US 12,340,178 B2
Generating synthetic user data for training and evaluation of machine learning-based language models
Yashraj Panwar, Mountain View, CA (US)
Filed by Yashraj Panwar, Mountain View, CA (US)
Filed on Nov. 19, 2024, as Appl. No. 18/951,670.
Claims priority of provisional application 63/720,759, filed on Nov. 15, 2024.
Claims priority of provisional application 63/712,512, filed on Oct. 27, 2024.
Prior Publication US 2025/0077782 A1, Mar. 6, 2025
Int. Cl. G06F 17/00 (2019.01); G06F 16/31 (2019.01); G06F 16/332 (2019.01); G06F 16/334 (2025.01); G06F 40/30 (2020.01); G06N 20/00 (2019.01)
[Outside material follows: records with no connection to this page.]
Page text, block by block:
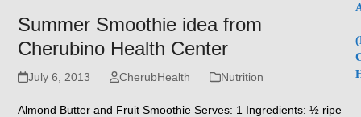
Summer Smoothie idea from
Cherubino Health Center
July 6, 2013 CherubHealth Nutrition
Almond Butter and Fruit Smoothie Serves: 1 Ingredients: ½ ripe
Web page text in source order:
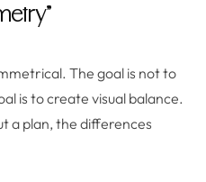
The goal is not to
is to create visual balance.
a plan, the differences
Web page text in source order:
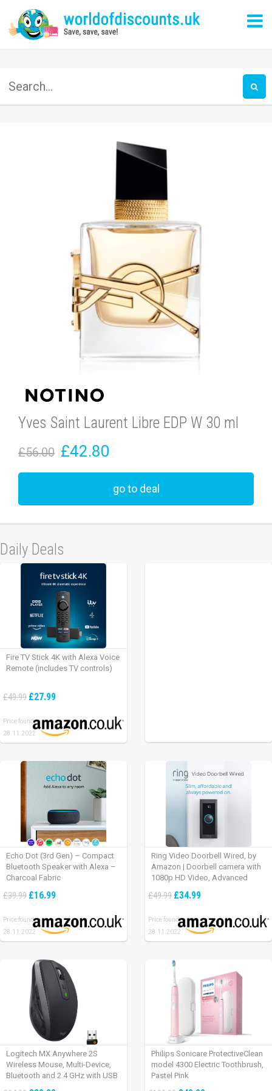
Yves Saint Laurent Libre EDP W 30 ml
£56.00 £42.80
go to deal
Daily Deals
Fire TV Stick 4K with Alexa Voice
Remote (includes TV controls)
£49.99 £27.99
Price found:
28.11.2022
Echo Dot (3rd Gen) – Compact
Bluetooth Speaker with Alexa –
Charcoal Fabric
£39.99 £16.99
Price found:
28.11.2022
Ring Video Doorbell Wired, by
Amazon | Doorbell camera with
1080p HD Video, Advanced
installation (existing doorbell
of Ring Protect Plan
£49.99 £34.99
Price found:
28.11.2022
Logitech MX Anywhere 2S
Wireless Mouse, Multi-Device,
Bluetooth and 2.4 GHz with USB
Philips Sonicare ProtectiveClean
model 4300 Electric Toothbrush,
Pastel Pink
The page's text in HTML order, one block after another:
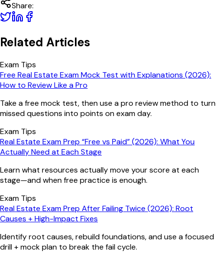
Share:
Related Articles
Exam Tips
Free Real Estate Exam Mock Test with Explanations (2026):
How to Review Like a Pro
Take a free mock test, then use a pro review method to turn
missed questions into points on exam day.
Exam Tips
Real Estate Exam Prep “Free vs Paid” (2026): What You
Actually Need at Each Stage
Learn what resources actually move your score at each
stage—and when free practice is enough.
Exam Tips
Real Estate Exam Prep After Failing Twice (2026): Root
Causes + High-Impact Fixes
Identify root causes, rebuild foundations, and use a focused
drill + mock plan to break the fail cycle.
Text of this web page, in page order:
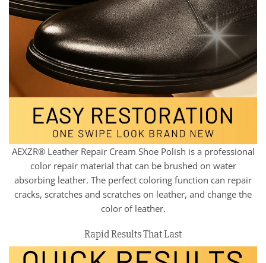
AEXZR® Leather Repair Cream Shoe Polish is a professional
color repair material that can be brushed on water
absorbing leather. The perfect coloring function can repair
cracks, scratches and scratches on leather, and change the
color of leather.
Rapid Results That Last
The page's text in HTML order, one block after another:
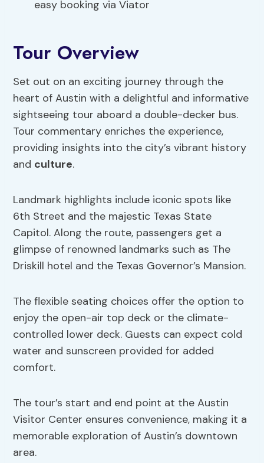
easy booking via Viator
Tour Overview
Set out on an exciting journey through the
heart of Austin with a delightful and informative
sightseeing tour aboard a double-decker bus.
Tour commentary enriches the experience,
providing insights into the city’s vibrant history
and culture.
Landmark highlights include iconic spots like
6th Street and the majestic Texas State
Capitol. Along the route, passengers get a
glimpse of renowned landmarks such as The
Driskill hotel and the Texas Governor’s Mansion.
The flexible seating choices offer the option to
enjoy the open-air top deck or the climate-
controlled lower deck. Guests can expect cold
water and sunscreen provided for added
comfort.
The tour’s start and end point at the Austin
Visitor Center ensures convenience, making it a
memorable exploration of Austin’s downtown
area.
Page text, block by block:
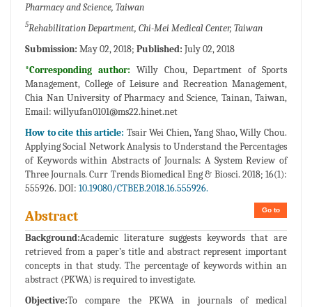
Pharmacy and Science, Taiwan
5Rehabilitation Department, Chi-Mei Medical Center, Taiwan
Submission: May 02, 2018; Published: July 02, 2018
*Corresponding author: Willy Chou, Department of Sports
Management, College of Leisure and Recreation Management,
Chia Nan University of Pharmacy and Science, Tainan, Taiwan,
Email:willyufan0101@ms22.hinet.net
How to cite this article: Tsair Wei Chien, Yang Shao, Willy Chou.
Applying Social Network Analysis to Understand the Percentages
of Keywords within Abstracts of Journals: A System Review of
Three Journals. Curr Trends Biomedical Eng & Biosci. 2018; 16(1):
555926. DOI: 10.19080/CTBEB.2018.16.555926.
Go to
Abstract
Background:Academic literature suggests keywords that are
retrieved from a paper’s title and abstract represent important
concepts in that study. The percentage of keywords within an
abstract (PKWA) is required to investigate.
Objective:To compare the PKWA in journals of medical
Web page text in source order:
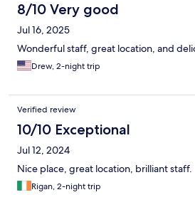
8/10 Very good
Jul 16, 2025
Wonderful staff, great location, and
Drew, 2-night trip
Verified review
10/10 Exceptional
Jul 12, 2024
Nice place, great location, brilliant staff.
Rigan, 2-night trip
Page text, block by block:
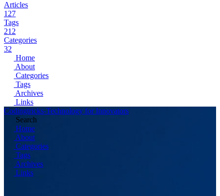
Articles
127
Tags
212
Categories
32
Home
About
Categories
Tags
Archives
Links
Codingtricks-Technology for Innovators
Search
Home
About
Categories
Tags
Archives
Links
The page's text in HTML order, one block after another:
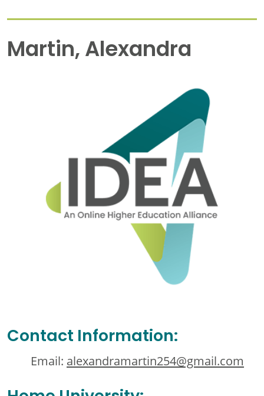
Martin, Alexandra
Contact Information:
Email: alexandramartin254@gmail.com
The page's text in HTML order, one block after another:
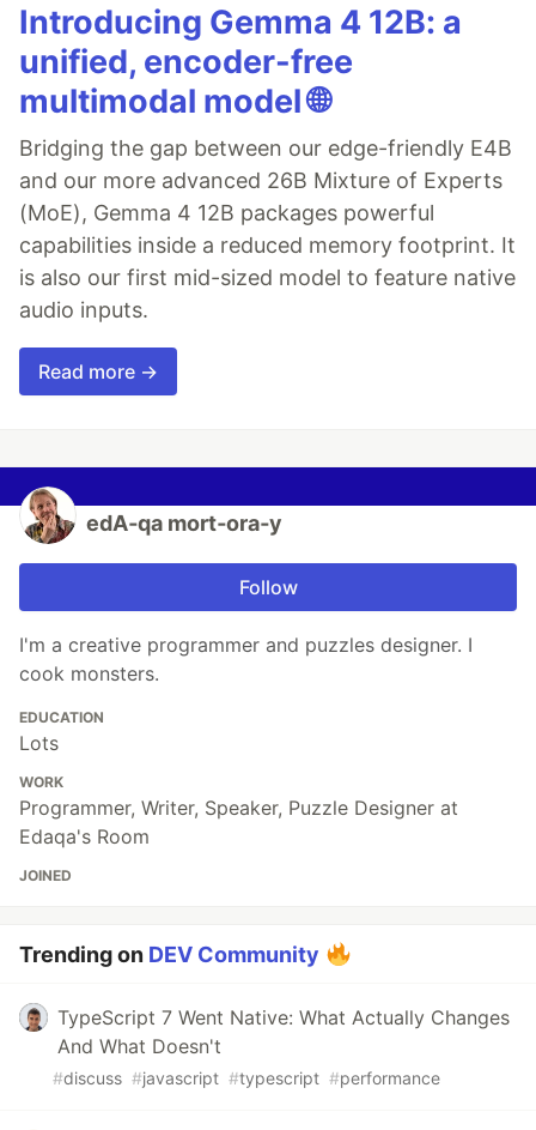
Introducing Gemma 4 12B: a
unified, encoder-free
multimodal model 🌐
Bridging the gap between our edge-friendly E4B
and our more advanced 26B Mixture of Experts
(MoE), Gemma 4 12B packages powerful
capabilities inside a reduced memory footprint. It
is also our first mid-sized model to feature native
audio inputs.
Read more →
edA‑qa mort‑ora‑y
Follow
I'm a creative programmer and puzzles designer. I
cook monsters.
EDUCATION
Lots
WORK
Programmer, Writer, Speaker, Puzzle Designer at
Edaqa's Room
JOINED
Trending on DEV Community
TypeScript 7 Went Native: What Actually Changes
And What Doesn't
#discuss #javascript #typescript #performance
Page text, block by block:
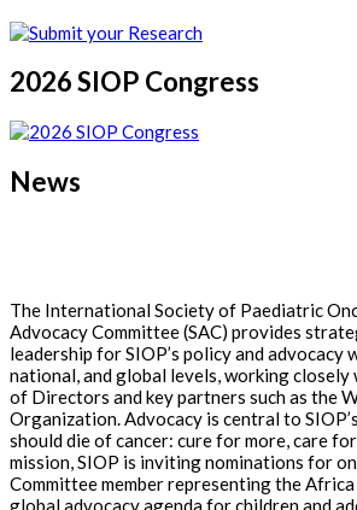
2026 SIOP Congress
News
The International Society of Paediatric
Advocacy Committee (SAC) provides
leadership for SIOP’s policy and advocacy
national, and global levels, working closely
of Directors and key partners such as the
Organization. Advocacy is central to
should die of cancer: cure for more, care
mission, SIOP is inviting nominations for
Committee member representing the
global advocacy agenda for children and
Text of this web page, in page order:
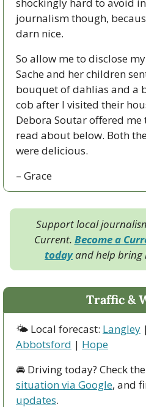
journalism though,
darn nice.
So allow me to disclose
Sache and her children
bouquet of dahlias and a
cob after I visited their
Debora Soutar offered
read about below. Both
were delicious.
– Grace
Support local
Current. Become a
today and help bring
Traffic &
🌤 Local forecast: Langley |
Abbotsford | Hope
🚘 Driving today? Check the
situation via Google, and
updates.
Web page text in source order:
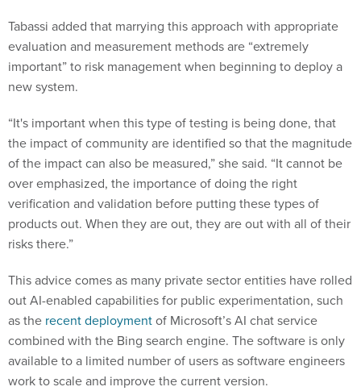
Tabassi added that marrying this approach with appropriate
evaluation and measurement methods are “extremely
important” to risk management when beginning to deploy a
new system.
“It's important when this type of testing is being done, that
the impact of community are identified so that the magnitude
of the impact can also be measured,” she said. “It cannot be
over emphasized, the importance of doing the right
verification and validation before putting these types of
products out. When they are out, they are out with all of their
risks there.”
This advice comes as many private sector entities have rolled
out AI-enabled capabilities for public experimentation, such
as the recent deploymentof Microsoft’s AI chat service
combined with the Bing search engine. The software is only
available to a limited number of users as software engineers
work to scale and improve the current version.
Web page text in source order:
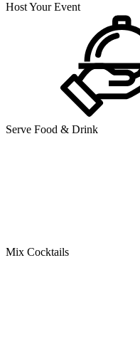
Host Your Event
Serve Food & Drink
Mix Cocktails
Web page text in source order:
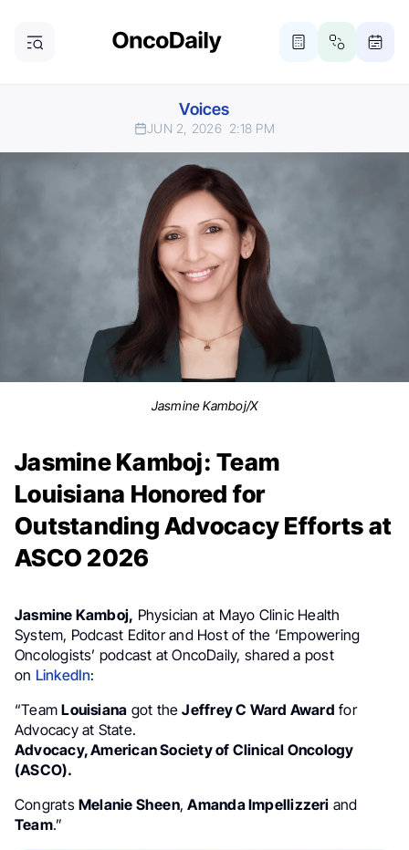
Voices
JUN 2, 2026 2:18 PM
Jasmine Kamboj/X
Jasmine Kamboj: Team
Louisiana Honored for
Outstanding Advocacy Efforts at
ASCO 2026
Jasmine Kamboj, Physician at Mayo Clinic Health
System, Podcast Editor and Host of the ‘Empowering
Oncologists’ podcast at OncoDaily, shared a post
on LinkedIn:
“TeamLouisiana got theJeffrey C Ward Award for
Advocacy at State.
Advocacy, American Society of Clinical Oncology
(ASCO).
CongratsMelanie Sheen,Amanda Impellizzeri and
Team.”

CPC G06F 40/30 (2020.01) [G06F 16/322 (2019.01); G06F 16/3326 (2019.01); G06F 16/3344 (2019.01); G06N 20/00 (2019.01)] 20 Claims
OG exemplary drawing
 
1. A computer-implemented method comprising:
receiving a request for generating training dataset for a machine learning-based model, the training dataset comprising synthetic user profiles, each synthetic user profile for a hypothetical user, the synthetic user profile comprising a sequence of epochs, each epoch representing a set of events associated with the hypothetical user that occurred during a time period of the epoch, each epoch associated with a relevance score determined based on the set of events;
determining sets of values of user profile parameters, each set of values comprising parameters describing a sequence of epochs including a trajectory representing variation of relevance scores of epochs of the sequence of epochs over time;
generating a training dataset comprising, for each set of values of user profile parameters:
sending a prompt to a machine learning-based language model, the prompt requesting the machine learning-based language model to generate a synthetic user profile based on the set of values of user profile parameters, and
receiving from the machine learning-based language model, a representation of a synthetic user profile comprising a sequence of epochs having relevance scores varying over time according to the trajectory specified in the set of values; and
training the machine learning-based model using the training dataset.